As with most artists, the Dalee s style evolved and changed over the years. In the later work, dating from about 1840 and from which this is a representation, Justus began drawing portraits exclusively in profile . . . "defining the subject s face in watercolor, the artist then rendered facial features in pink, drew the coat, vest and tie in black and outlined the suit collar and lapels with glazed highlights. In keeping with the fashions of the period, Dalee also delineated individual sections of the man s hair with smooth meticulous brushstrokes. This special treatment was a feature particularly suited to profile portraiture and proved a successful focus for his work", according to the biographical material found in Folk Art s Many Faces . . . Portraits in the New York State Historical Association. The Dalee's work is represented in the collections of the Abby Aldrich Rockefeller Folk Art Center in Williamsburg and the New York State Historical Association in Cooperstown, New York as well as in other numerous museums and collections.
This particular pair of watercolor portrait miniatures appear to be family members . . . Dalee descended from the Minton/Beaugard families in New Orleans. On the reverse of the lady is written:
Theodosia Reeve Minton (Minten)
Born June 1st 1790
Died in the year 1852
Grandmother Minton
Mother of H. M. Dalee
These are watercolor profiles.

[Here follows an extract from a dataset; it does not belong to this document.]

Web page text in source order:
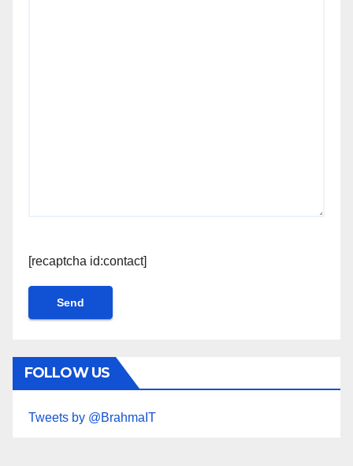
[recaptcha id:contact]
FOLLOW US
Tweets by @BrahmaIT

They were with a third one of a
Gentleman, on which was painted at the top, "Taken in 1846.
On the reverse of the young man in this frame is written 1846.
While Justus Dalee was the head of a family group that produced quite similar portraits, recent research has found that many times they worked together on portraits and often portraits attributed to Justus were actually the work of his son Amon or his brother Richard, as they all painted in a similar style. 
The fact that his brother, Richard was married to Hanna Maria Dalee (H. M. Dalee) whose mother was Theodosia Reeve Minton would strongly indicate that this pair most likely was the work of Richard Dalee, though Justus was living in New York at the time as was his brother.  (This information was provided by Suzanne and Michael Payne, authors of To Please the Eye: Justus DaLee and His Family and published in Folk Art Magazine, Volume 29, Number4/Winter 2004/2005, by the American Folk Art Museum, New York, NY.) They go on to further suggest that "Knowledge that some portraits are the work of both hands and the similarity of these few signed examples, suggests that we should not distinguish between the portraits by the various family members at this time.  Unless a portrait is signed, it should be attributed to the DaLee family."
Matted and presented in a mahogany veneer frame with wavy glass, the portraits are in exceptionally fine condition and are excellent representations of the work of this very talented family of artists. Overall size is 9" long x 7" high.